With the pictures removed, please write out every line below exactly as given.
== Segment start ==
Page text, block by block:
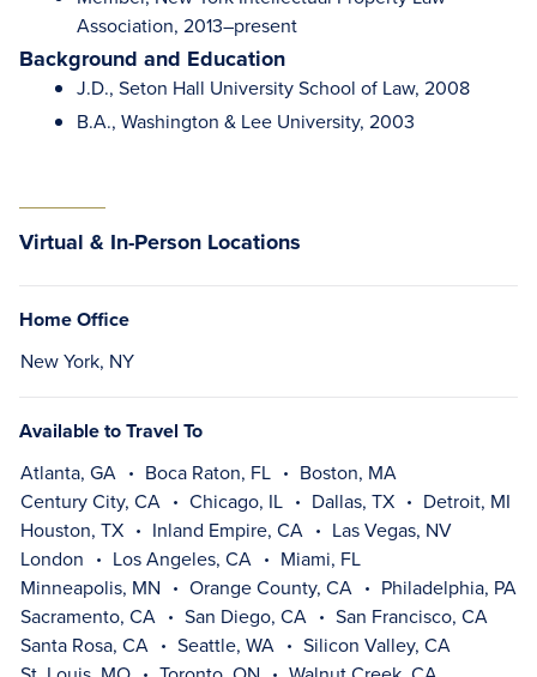
Association, 2013–present
Background and Education
J.D., Seton Hall University School of Law, 2008
B.A., Washington & Lee University, 2003
Virtual & In-Person Locations
Home Office
New York, NY
Available to Travel To
Atlanta, GA Boca Raton, FL
Boston, MA
Century City, CA
Chicago, IL Dallas, TX
Detroit, MI
Houston, TX
Inland Empire, CA
Las Vegas, NV
London
Los Angeles, CA
Miami, FL
Minneapolis, MN
Orange County, CA
Philadelphia, PA
Sacramento, CA
San Diego, CA
San Francisco, CA
Santa Rosa, CA
Seattle, WA
Silicon Valley, CA
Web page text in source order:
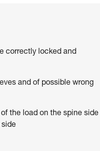
correctly locked and
and of possible wrong
the load on the spine side
side
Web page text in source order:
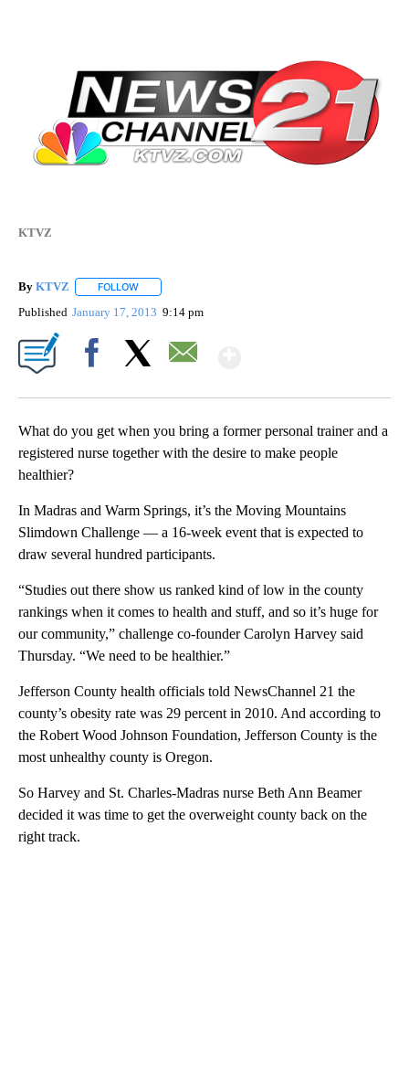
KTVZ
By KTVZ FOLLOW
Published January 17, 2013 9:14 pm
What do you get when you bring a former personal trainer and a
registered nurse together with the desire to make people
healthier?
In Madras and Warm Springs, it’s the Moving Mountains
Slimdown Challenge — a 16-week event that is expected to
draw several hundred participants.
“Studies out there show us ranked kind of low in the county
rankings when it comes to health and stuff, and so it’s huge for
our community,” challenge co-founder Carolyn Harvey said
Thursday. “We need to be healthier.”
Jefferson County health officials told NewsChannel 21 the
county’s obesity rate was 29 percent in 2010. And according to
the Robert Wood Johnson Foundation, Jefferson County is the
most unhealthy county is Oregon.
So Harvey and St. Charles-Madras nurse Beth Ann Beamer
decided it was time to get the overweight county back on the
right track.
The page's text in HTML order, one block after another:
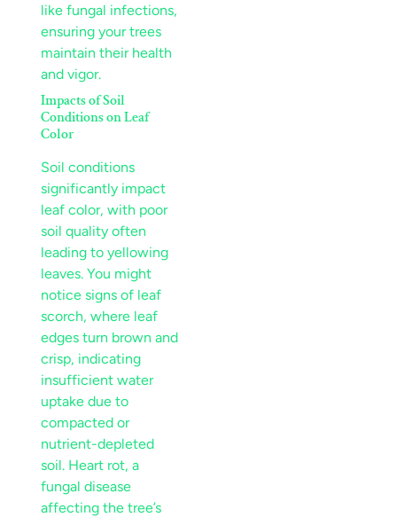
like fungal infections,
ensuring your trees
maintain their health
and vigor.
Impacts ofSoil
Conditions onLeaf
Color
Soil conditions
leaf
color, with poor
soil quality often
leading to yellowing
leaves. You might
notice signs of leaf
scorch, where leaf
edges turn brown and
crisp, indicating
insufficient water
uptake due to
compacted or
nutrient
soil. Heart rot, a
fungal disease
affecting the tree’s
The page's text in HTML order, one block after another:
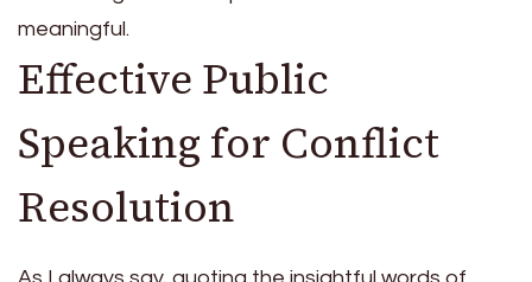
meaningful.
Effective Public
Speaking for Conflict
Resolution
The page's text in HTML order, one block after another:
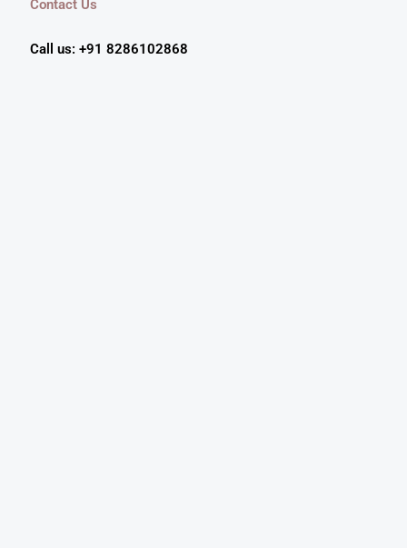
Contact Us
Call us: +91 8286102868
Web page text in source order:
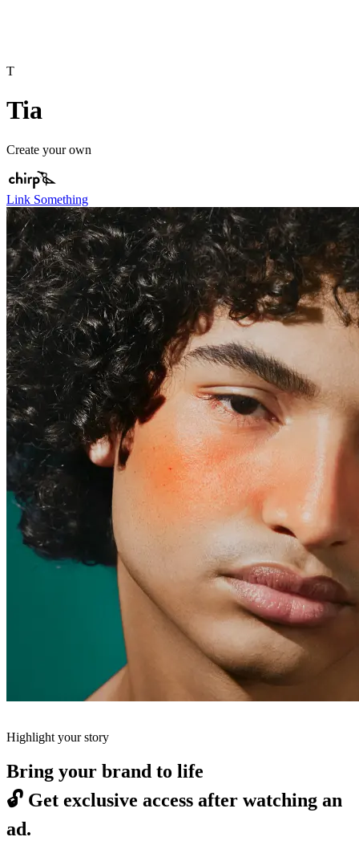
T
Tia
Create your own
Link Something
Highlight your story
Bring your brand to life
🔓 Get exclusive access after watching an
ad.
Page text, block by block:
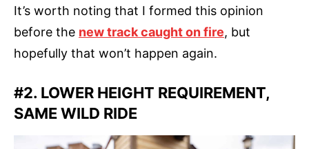
It’s worth noting that I formed this opinion
before the new track caught on fire, but
hopefully that won’t happen again.
#2. LOWER HEIGHT REQUIREMENT,
SAME WILD RIDE
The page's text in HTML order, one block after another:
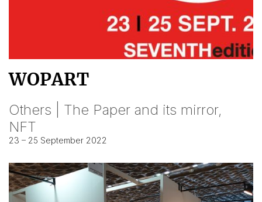
WOPART
Others | The Paper and its mirror,
NFT
23 – 25 September 2022
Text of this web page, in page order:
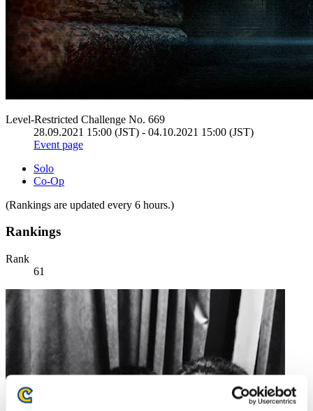
Level-Restricted Challenge No. 669
28.09.2021 15:00 (JST) - 04.10.2021 15:00 (JST)
Event page
Solo
Co-Op
(Rankings are updated every 6 hours.)
Rankings
Rank
61
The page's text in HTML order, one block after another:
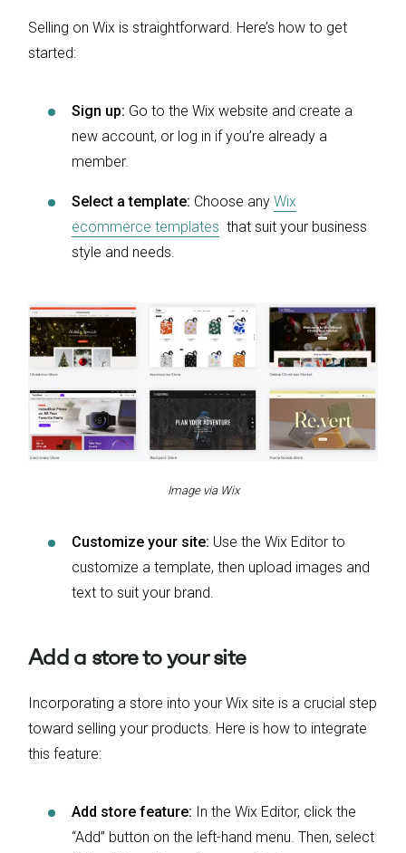
Selling on Wix is straightforward. Here’s how to get
started:
Sign up: Go to the Wix website and create a
new account, or log in if you’re already a
member.
Select a template: Choose any Wix
ecommerce templates that suit your business
style and needs.
Image via Wix
Customize your site: Use the Wix Editor to
customize a template, then upload images and
text to suit your brand.
Add a store to your site
Incorporating a store into your Wix site is a crucial step
toward selling your products. Here is how to integrate
this feature:
Add store feature: In the Wix Editor, click the
“Add” button on the left-hand menu. Then, select
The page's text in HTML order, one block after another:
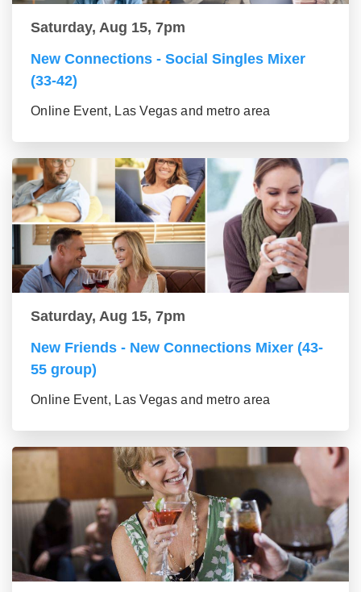
Saturday, Aug 15, 7pm
New Connections - Social Singles Mixer
(33-42)
Online Event, Las Vegas and metro area
Saturday, Aug 15, 7pm
New Friends - New Connections Mixer (43-
55 group)
Online Event, Las Vegas and metro area
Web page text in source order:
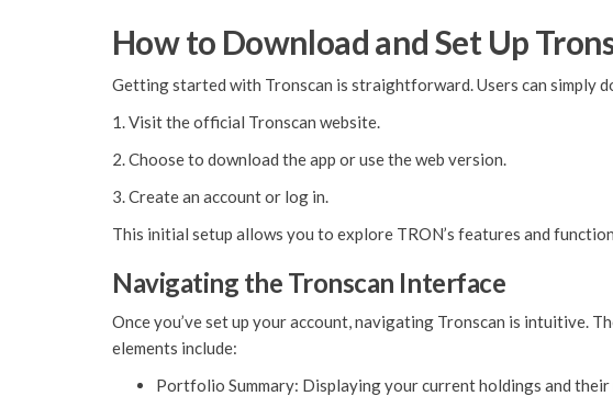
How to Download and Set Up
Getting started with Tronscan is straightforward. Users can simply
1. Visit the official Tronscan website.
2. Choose to download the app or use the web version.
3. Create an account or log in.
This initial setup allows you to explore TRON’s features and
Navigating the Tronscan Interface
Once you’ve set up your account, navigating Tronscan is intuitive.
elements include:
Portfolio Summary: Displaying your current holdings and
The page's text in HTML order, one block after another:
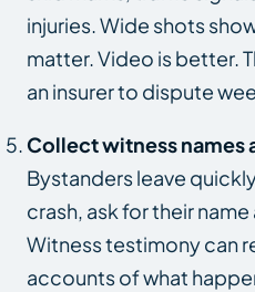
injuries. Wide shots
matter. Video is better.
an insurer to dispute
Collect witness names
Bystanders leave
crash, ask for their
Witness testimony can
accounts of what
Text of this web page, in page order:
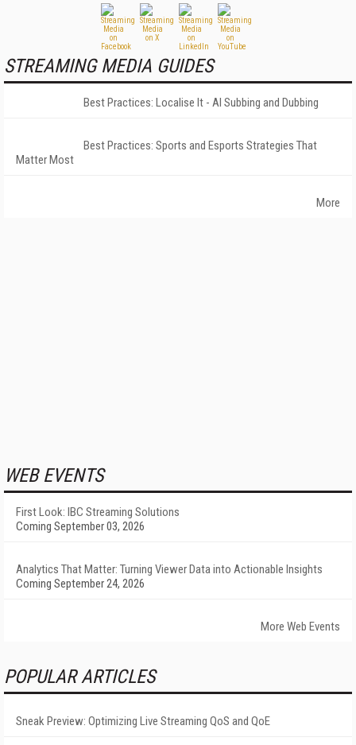
STREAMING MEDIA GUIDES
Best Practices: Localise It - AI Subbing and Dubbing
Best Practices: Sports and Esports Strategies That
Matter Most
More
WEB EVENTS
First Look: IBC Streaming Solutions
Coming September 03, 2026
Analytics That Matter: Turning Viewer Data into Actionable Insights
Coming September 24, 2026
More Web Events
POPULAR ARTICLES
Sneak Preview: Optimizing Live Streaming QoS and QoE
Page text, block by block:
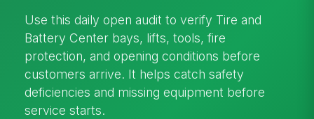
Use this daily open audit to verify Tire and
Battery Center bays, lifts, tools, fire
protection, and opening conditions before
customers arrive. It helps catch safety
deficiencies and missing equipment before
service starts.
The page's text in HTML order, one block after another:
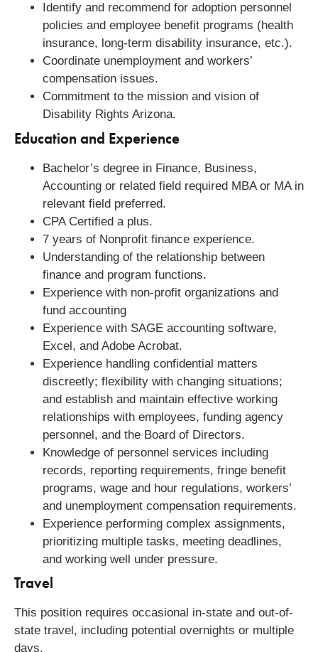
== Segment end ==
Result of this task →
Page text, block by block:
Association, 2013–present
Background and Education
J.D., Seton Hall University School of Law, 2008
B.A., Washington & Lee University, 2003
Virtual & In-Person Locations
Home Office
New York, NY
Available to Travel To
Atlanta, GA Boca Raton, FL
Boston, MA
Century City, CA
Chicago, IL Dallas, TX
Detroit, MI
Houston, TX
Inland Empire, CA
Las Vegas, NV
London
Los Angeles, CA
Miami, FL
Minneapolis, MN
Orange County, CA
Philadelphia, PA
Sacramento, CA
San Diego, CA
San Francisco, CA
Santa Rosa, CA
Seattle, WA
Silicon Valley, CA
Web page text in source order:
correctly locked and
and of possible wrong
the load on the spine side
side
Web page text in source order:
KTVZ
By KTVZ FOLLOW
Published January 17, 2013 9:14 pm
What do you get when you bring a former personal trainer and a
registered nurse together with the desire to make people
healthier?
In Madras and Warm Springs, it’s the Moving Mountains
Slimdown Challenge — a 16-week event that is expected to
draw several hundred participants.
“Studies out there show us ranked kind of low in the county
rankings when it comes to health and stuff, and so it’s huge for
our community,” challenge co-founder Carolyn Harvey said
Thursday. “We need to be healthier.”
Jefferson County health officials told NewsChannel 21 the
county’s obesity rate was 29 percent in 2010. And according to
the Robert Wood Johnson Foundation, Jefferson County is the
most unhealthy county is Oregon.
So Harvey and St. Charles-Madras nurse Beth Ann Beamer
decided it was time to get the overweight county back on the
right track.
The page's text in HTML order, one block after another:
like fungal infections,
ensuring your trees
maintain their health
and vigor.
Impacts ofSoil
Conditions onLeaf
Color
Soil conditions
leaf
color, with poor
soil quality often
leading to yellowing
leaves. You might
notice signs of leaf
scorch, where leaf
edges turn brown and
crisp, indicating
insufficient water
uptake due to
compacted or
nutrient
soil. Heart rot, a
fungal disease
affecting the tree’s
The page's text in HTML order, one block after another:
meaningful.
Effective Public
Speaking for Conflict
Resolution
The page's text in HTML order, one block after another:
Contact Us
Call us: +91 8286102868
Web page text in source order:
T
Tia
Create your own
Link Something
Highlight your story
Bring your brand to life
🔓 Get exclusive access after watching an
ad.
Page text, block by block:
It’s worth noting that I formed this opinion
before the new track caught on fire, but
hopefully that won’t happen again.
#2. LOWER HEIGHT REQUIREMENT,
SAME WILD RIDE
The page's text in HTML order, one block after another:
WOPART
Others | The Paper and its mirror,
NFT
23 – 25 September 2022
Text of this web page, in page order:
Level-Restricted Challenge No. 669
28.09.2021 15:00 (JST) - 04.10.2021 15:00 (JST)
Event page
Solo
Co-Op
(Rankings are updated every 6 hours.)
Rankings
Rank
61
The page's text in HTML order, one block after another:
Selling on Wix is straightforward. Here’s how to get
started:
Sign up: Go to the Wix website and create a
new account, or log in if you’re already a
member.
Select a template: Choose any Wix
ecommerce templates that suit your business
style and needs.
Image via Wix
Customize your site: Use the Wix Editor to
customize a template, then upload images and
text to suit your brand.
Add a store to your site
Incorporating a store into your Wix site is a crucial step
toward selling your products. Here is how to integrate
this feature:
Add store feature: In the Wix Editor, click the
“Add” button on the left-hand menu. Then, select
The page's text in HTML order, one block after another:
Saturday, Aug 15, 7pm
New Connections - Social Singles Mixer
(33-42)
Online Event, Las Vegas and metro area
Saturday, Aug 15, 7pm
New Friends - New Connections Mixer (43-
55 group)
Online Event, Las Vegas and metro area
Web page text in source order:
How to Download and Set Up
Getting started with Tronscan is straightforward. Users can simply
1. Visit the official Tronscan website.
2. Choose to download the app or use the web version.
3. Create an account or log in.
This initial setup allows you to explore TRON’s features and
Navigating the Tronscan Interface
Once you’ve set up your account, navigating Tronscan is intuitive.
elements include:
Portfolio Summary: Displaying your current holdings and
The page's text in HTML order, one block after another:
injuries. Wide shots
matter. Video is better.
an insurer to dispute
Collect witness names
Bystanders leave
crash, ask for their
Witness testimony can
accounts of what
Text of this web page, in page order:
STREAMING MEDIA GUIDES
Best Practices: Localise It - AI Subbing and Dubbing
Best Practices: Sports and Esports Strategies That
Matter Most
More
WEB EVENTS
First Look: IBC Streaming Solutions
Coming September 03, 2026
Analytics That Matter: Turning Viewer Data into Actionable Insights
Coming September 24, 2026
More Web Events
POPULAR ARTICLES
Sneak Preview: Optimizing Live Streaming QoS and QoE
Page text, block by block:
Use this daily open audit to verify Tire and
Battery Center bays, lifts, tools, fire
protection, and opening conditions before
customers arrive. It helps catch safety
deficiencies and missing equipment before
service starts.
The page's text in HTML order, one block after another:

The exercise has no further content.